What you hand back must match the records word for word, with no pictures.

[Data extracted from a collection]
*** Begin section ***

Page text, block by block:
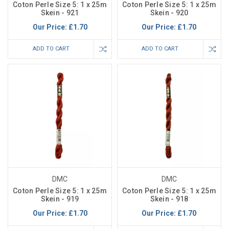
Coton Perle Size 5: 1 x 25m
Skein - 921
Our Price: £1.70
ADD TO CART
Coton Perle Size 5: 1 x 25m
Skein - 920
Our Price: £1.70
ADD TO CART
DMC
Coton Perle Size 5: 1 x 25m
Skein - 919
Our Price: £1.70
DMC
Coton Perle Size 5: 1 x 25m
Skein - 918
Our Price: £1.70
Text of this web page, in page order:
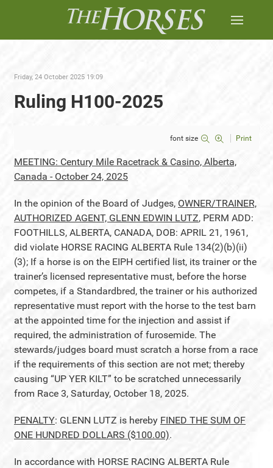
Friday, 24 October 2025 19:09
Ruling H100-2025
font size Print
MEETING: Century Mile Racetrack & Casino, Alberta,
Canada - October 24, 2025
In the opinion of the Board of Judges, OWNER/TRAINER,
AUTHORIZED AGENT, GLENN EDWIN LUTZ, PERM ADD:
FOOTHILLS, ALBERTA, CANADA, DOB: APRIL 21, 1961,
did violate HORSE RACING ALBERTA Rule 134(2)(b)(ii)
(3); If a horse is on the EIPH certified list, its trainer or the
trainer’s licensed representative must, before the horse
competes, if a Standardbred, the trainer or his authorized
representative must report with the horse to the test barn
at the appointed time for the injection and assist if
required, the administration of furosemide. The
stewards/judges board must scratch a horse from a race
if the requirements of this section are not met; thereby
causing “UP YER KILT” to be scratched unnecessarily
from Race 3, Saturday, October 18, 2025.
PENALTY: GLENN LUTZ is hereby FINED THE SUM OF
ONE HUNDRED DOLLARS ($100.00).
In accordance with HORSE RACING ALBERTA Rule
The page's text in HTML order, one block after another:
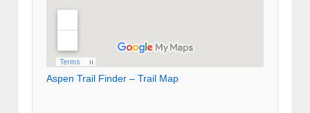
Aspen Trail Finder – Trail Map
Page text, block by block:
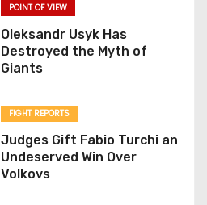
POINT OF VIEW
Oleksandr Usyk Has
Destroyed the Myth of
Giants
FIGHT REPORTS
Judges Gift Fabio Turchi an
Undeserved Win Over
Volkovs

*** End section ***

■ **Exercise solution**
Page text, block by block:
Coton Perle Size 5: 1 x 25m
Skein - 921
Our Price: £1.70
ADD TO CART
Coton Perle Size 5: 1 x 25m
Skein - 920
Our Price: £1.70
ADD TO CART
DMC
Coton Perle Size 5: 1 x 25m
Skein - 919
Our Price: £1.70
DMC
Coton Perle Size 5: 1 x 25m
Skein - 918
Our Price: £1.70
Text of this web page, in page order:
Friday, 24 October 2025 19:09
Ruling H100-2025
font size Print
MEETING: Century Mile Racetrack & Casino, Alberta,
Canada - October 24, 2025
In the opinion of the Board of Judges, OWNER/TRAINER,
AUTHORIZED AGENT, GLENN EDWIN LUTZ, PERM ADD:
FOOTHILLS, ALBERTA, CANADA, DOB: APRIL 21, 1961,
did violate HORSE RACING ALBERTA Rule 134(2)(b)(ii)
(3); If a horse is on the EIPH certified list, its trainer or the
trainer’s licensed representative must, before the horse
competes, if a Standardbred, the trainer or his authorized
representative must report with the horse to the test barn
at the appointed time for the injection and assist if
required, the administration of furosemide. The
stewards/judges board must scratch a horse from a race
if the requirements of this section are not met; thereby
causing “UP YER KILT” to be scratched unnecessarily
from Race 3, Saturday, October 18, 2025.
PENALTY: GLENN LUTZ is hereby FINED THE SUM OF
ONE HUNDRED DOLLARS ($100.00).
In accordance with HORSE RACING ALBERTA Rule
The page's text in HTML order, one block after another:
Aspen Trail Finder – Trail Map
Page text, block by block:
POINT OF VIEW
Oleksandr Usyk Has
Destroyed the Myth of
Giants
FIGHT REPORTS
Judges Gift Fabio Turchi an
Undeserved Win Over
Volkovs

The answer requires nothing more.